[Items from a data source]
▶

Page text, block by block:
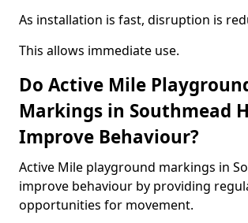
As installation is fast, disruption is
This allows immediate use.
Do Active Mile
Markings in Southmead
Improve Behaviour?
Active Mile playground markings in
improve behaviour by providing
opportunities for movement.
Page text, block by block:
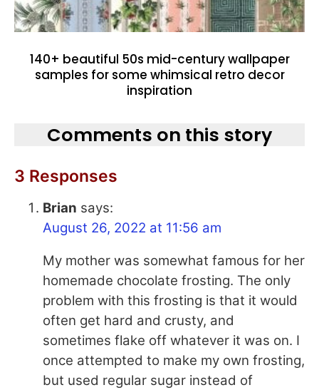
140+ beautiful 50s mid-century wallpaper
samples for some whimsical retro decor
inspiration
Comments on this story
3 Responses
Brian says:
August 26, 2022 at 11:56 am
My mother was somewhat famous for her
homemade chocolate frosting. The only
problem with this frosting is that it would
often get hard and crusty, and
sometimes flake off whatever it was on. I
once attempted to make my own frosting,
but used regular sugar instead of
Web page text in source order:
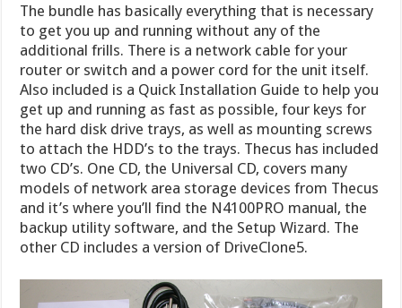
The bundle has basically everything that is necessary
to get you up and running without any of the
additional frills. There is a network cable for your
router or switch and a power cord for the unit itself.
Also included is a Quick Installation Guide to help you
get up and running as fast as possible, four keys for
the hard disk drive trays, as well as mounting screws
to attach the HDD’s to the trays. Thecus has included
two CD’s. One CD, the Universal CD, covers many
models of network area storage devices from Thecus
and it’s where you’ll find the N4100PRO manual, the
backup utility software, and the Setup Wizard. The
other CD includes a version of DriveClone5.
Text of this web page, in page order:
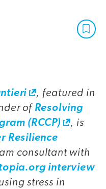
, featured in
of Resolving
(RCCP)
, is
Resilience
consultant with
interview
stress in
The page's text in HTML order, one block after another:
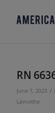
RN
June 7, 2023 /
Lamothe
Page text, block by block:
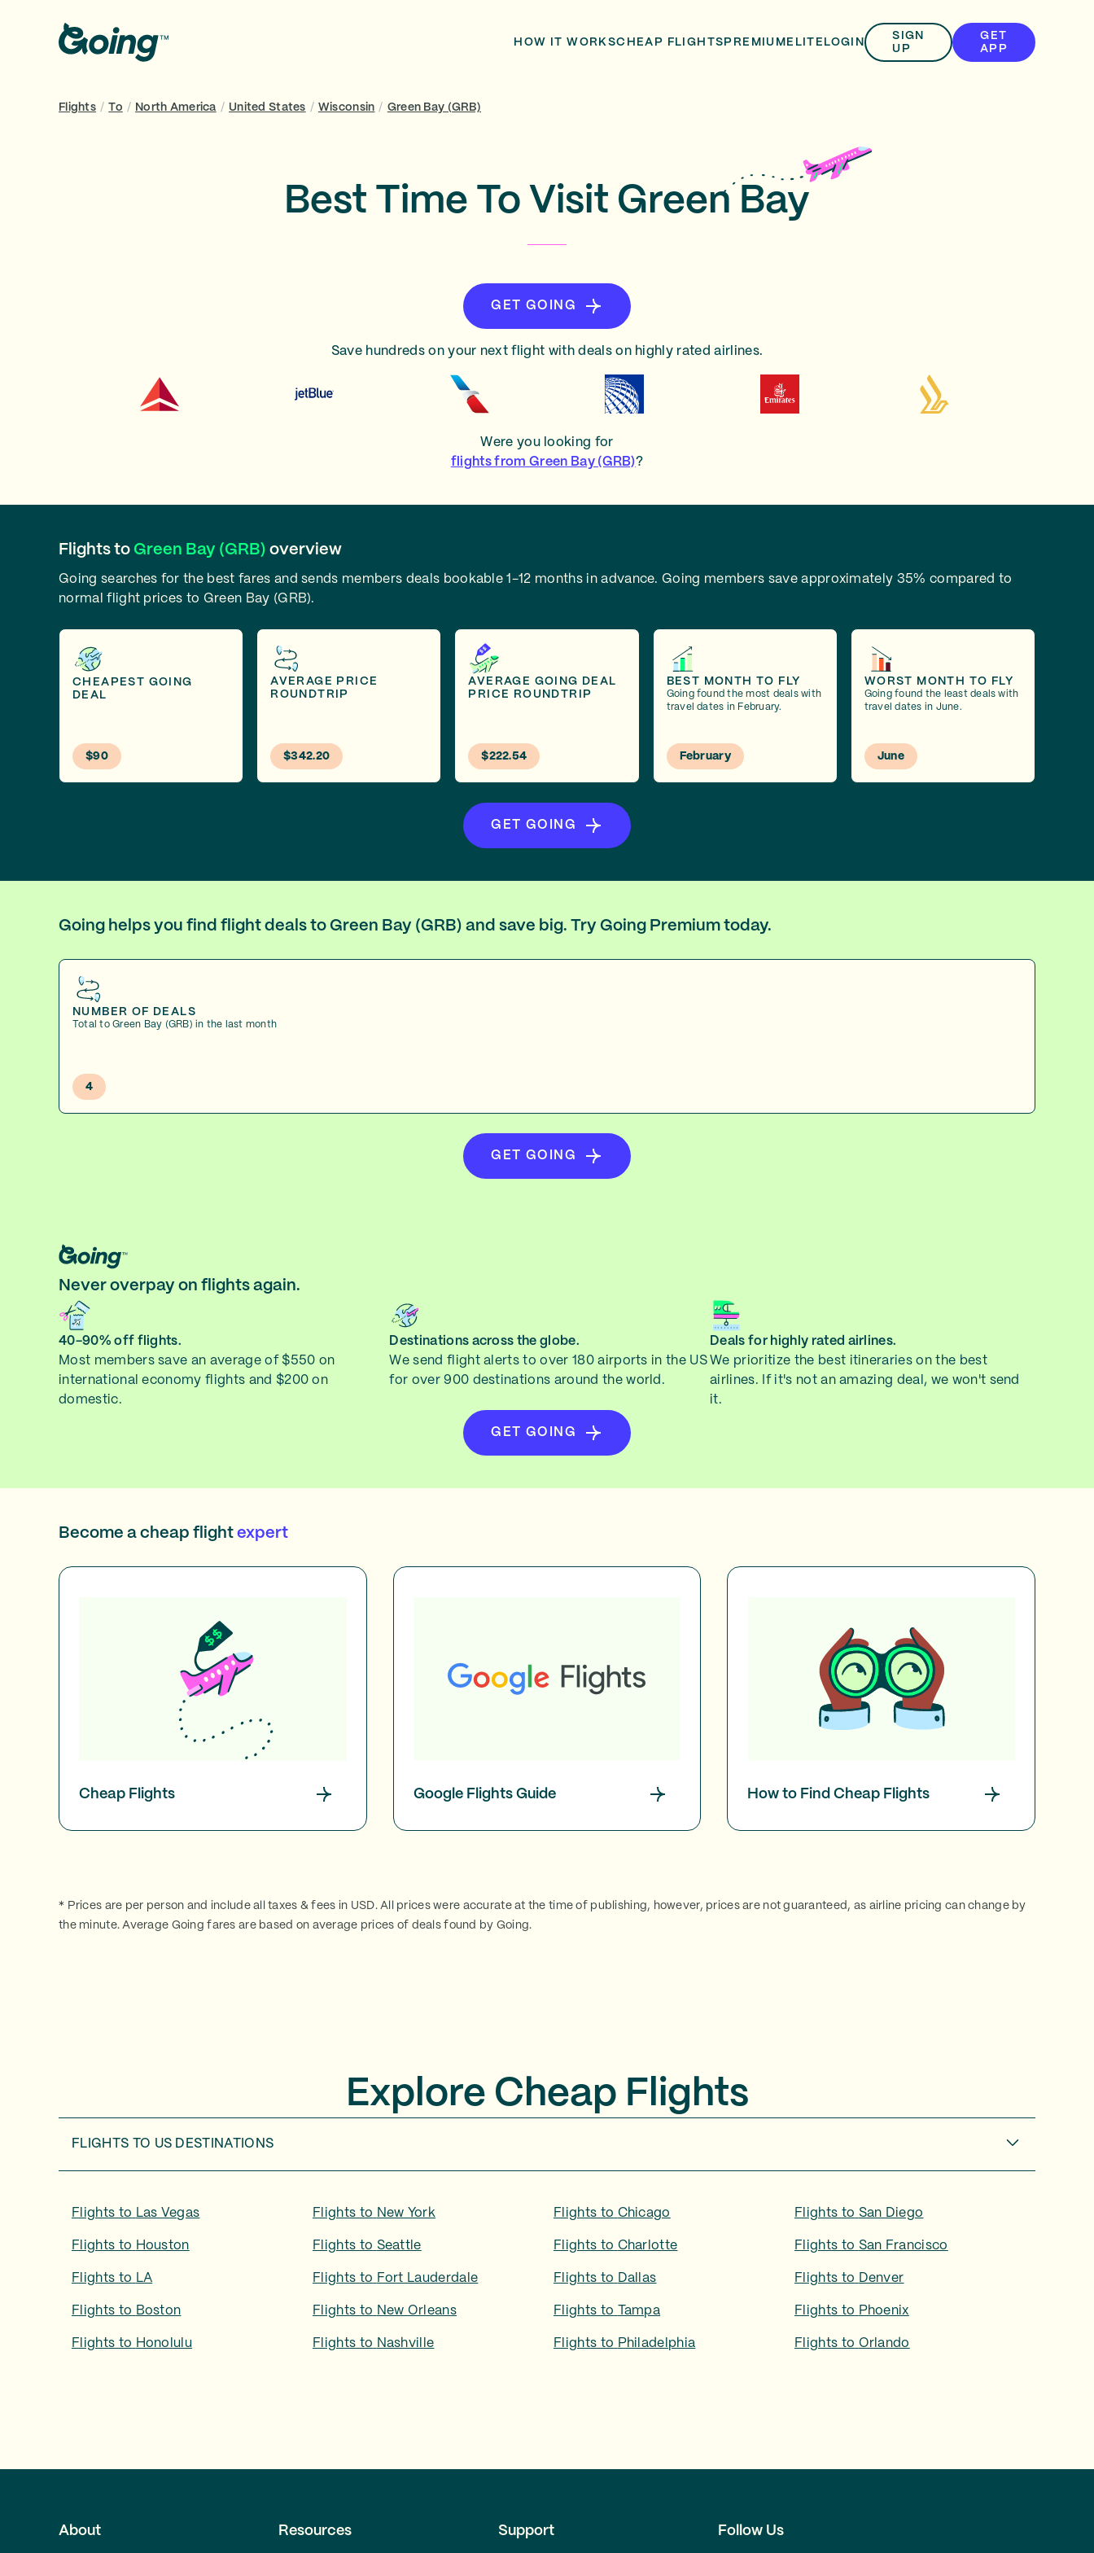
HOW IT WORKSCHEAP FLIGHTS PREMIUM ELITE LOGIN
SIGN
UP
GET
APP
Flights / To / North America / United States / Wisconsin / Green Bay (GRB)
Best Time To Visit Green Bay
GET GOING
Save hundreds on your next flight with deals on highly rated airlines.
Were you looking for
flights from Green Bay (GRB)?
Flights to Green Bay (GRB) overview
Going searches for the best fares and sends members deals bookable 1-12 months in advance. Going members save approximately 35% compared to
normal flight prices to Green Bay (GRB).
CHEAPEST GOING
DEAL
$90
AVERAGE PRICE
ROUNDTRIP
$342.20
AVERAGE GOING DEAL
PRICE ROUNDTRIP
$222.54
BEST MONTH TO FLY
Going found the most deals with
travel dates in February.
February
WORST MONTH TO FLY
Going found the least deals with
travel dates in June.
June
GET GOING
Going helps you find flight deals to Green Bay (GRB) and save big. Try Going Premium today.
NUMBER OF DEALS
Total to Green Bay (GRB) in the last month
4
GET GOING
Never overpay on flights again.
40-90% off flights.
Most members save an average of $550 on
international economy flights and $200 on
domestic.
Destinations across the globe.
We send flight alerts to over 180 airports in the US
for over 900 destinations around the world.
Deals for highly rated airlines.
We prioritize the best itineraries on the best
airlines. If it's not an amazing deal, we won't send
it.
GET GOING
Become a cheap flight expert
Cheap Flights Google Flights Guide How to Find Cheap Flights
* Prices are per person and include all taxes & fees in USD. All prices were accurate at the time of publishing, however, prices are not guaranteed, as airline pricing can change by
the minute. Average Going fares are based on average prices of deals found by Going.
Explore Cheap Flights
FLIGHTS TO US DESTINATIONS
Flights to Las Vegas Flights to New York Flights to Chicago Flights to San Diego
Flights to Houston Flights to Seattle Flights to Charlotte Flights to San Francisco
Flights to LA Flights to Fort Lauderdale Flights to Dallas Flights to Denver
Flights to Boston Flights to New Orleans Flights to Tampa Flights to Phoenix
Flights to Honolulu Flights to Nashville Flights to Philadelphia Flights to Orlando
About Resources Support Follow Us
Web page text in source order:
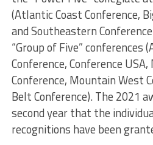
(Atlantic Coast Conference,
and Southeastern
“Group of Five” conferences
Conference, Conference
Conference, Mountain West
Belt Conference). The 2021
second year that the
recognitions have been
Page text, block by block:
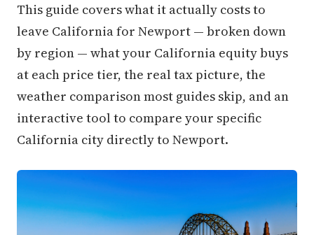
This guide covers what it actually costs to
leave California for Newport — broken down
by region — what your California equity buys
at each price tier, the real tax picture, the
weather comparison most guides skip, and an
interactive tool to compare your specific
California city directly to Newport.
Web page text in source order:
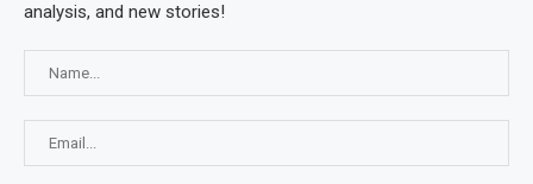
analysis, and new stories!
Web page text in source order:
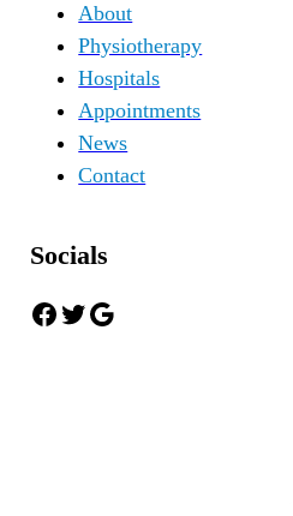
About
Physiotherapy
Hospitals
Appointments
News
Contact
Socials
Facebook
Twitter
Google
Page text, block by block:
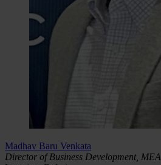
Madhav Baru Venkata
Director of Business Development, MEA
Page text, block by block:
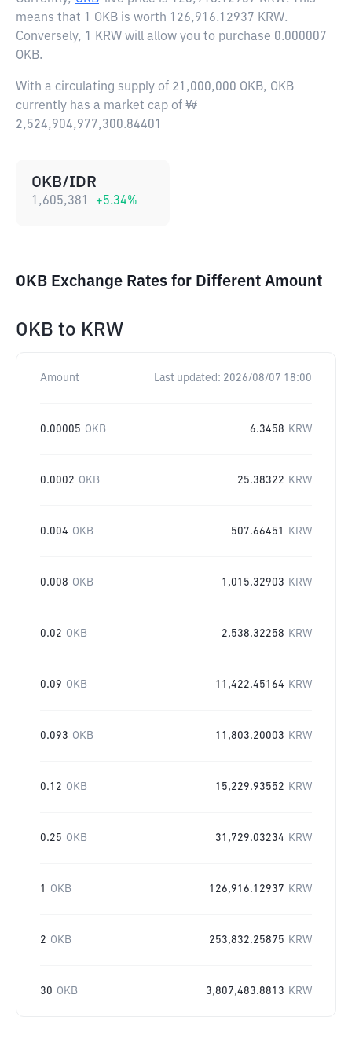
means that 1 OKB is worth 126,916.12937 KRW.
Conversely, 1 KRW will allow you to purchase 0.000007
OKB.
With a circulating supply of 21,000,000 OKB, OKB
currently has a market cap of ₩
2,524,904,977,300.84401
OKB/IDR
1,605,381 +5.34%
OKB Exchange Rates for Different Amount
OKB to KRW
Amount Last updated: 2026/08/07 18:00
0.00005 OKB 6.3458 KRW
0.0002 OKB 25.38322 KRW
0.004 OKB 507.66451 KRW
0.008 OKB 1,015.32903 KRW
0.02 OKB 2,538.32258 KRW
0.09 OKB 11,422.45164 KRW
0.093 OKB 11,803.20003 KRW
0.12 OKB 15,229.93552 KRW
0.25 OKB 31,729.03234 KRW
1 OKB 126,916.12937 KRW
2 OKB 253,832.25875 KRW
30 OKB 3,807,483.8813 KRW
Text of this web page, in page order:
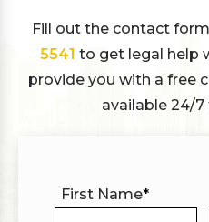
Fill out the contact
5541 to get legal help
provide you with a free
available 24/
First Name*
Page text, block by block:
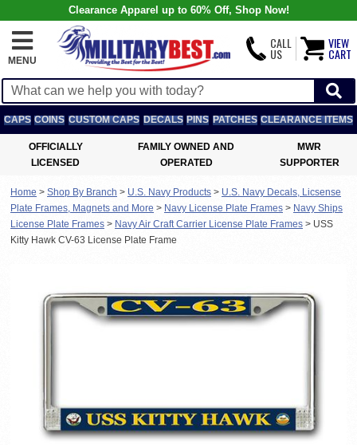
Clearance Apparel up to 60% Off, Shop Now!
MENU
CALL
US
VIEW
CART
CAPS COINS CUSTOM CAPS DECALS PINS PATCHES CLEARANCE ITEMS
OFFICIALLY
LICENSED
FAMILY OWNED AND
OPERATED
MWR
SUPPORTER
Home > Shop By Branch > U.S. Navy Products > U.S. Navy Decals, Licsense
Plate Frames, Magnets and More > Navy License Plate Frames > Navy Ships
License Plate Frames > Navy Air Craft Carrier License Plate Frames > USS
Kitty Hawk CV-63 License Plate Frame
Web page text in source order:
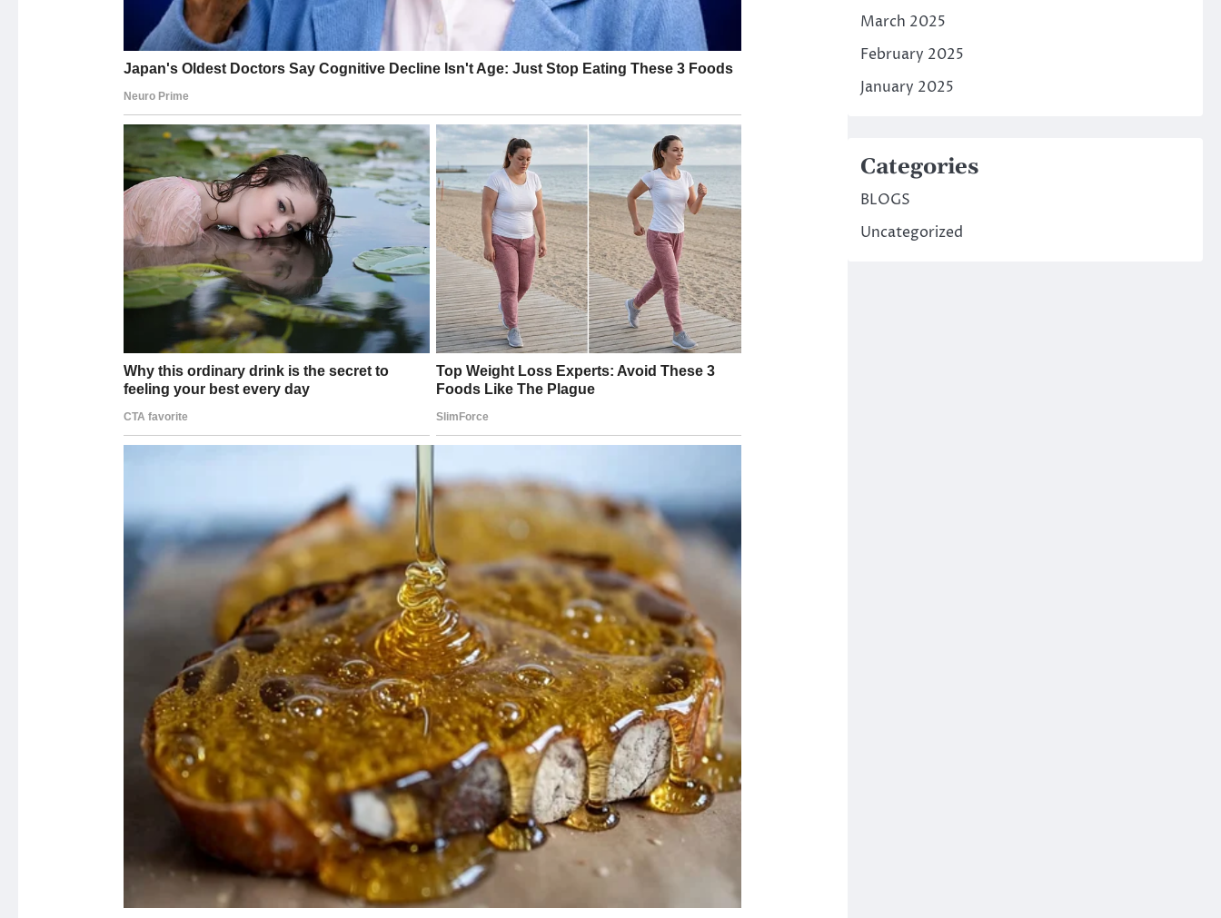
March 2025
February 2025
January 2025
Categories
BLOGS
Uncategorized

◀

Look at the records above. Copy every line where the string "dates" occurs.

◆ RESPONSE TO THIS TASK:
travel dates in February.
travel dates in June.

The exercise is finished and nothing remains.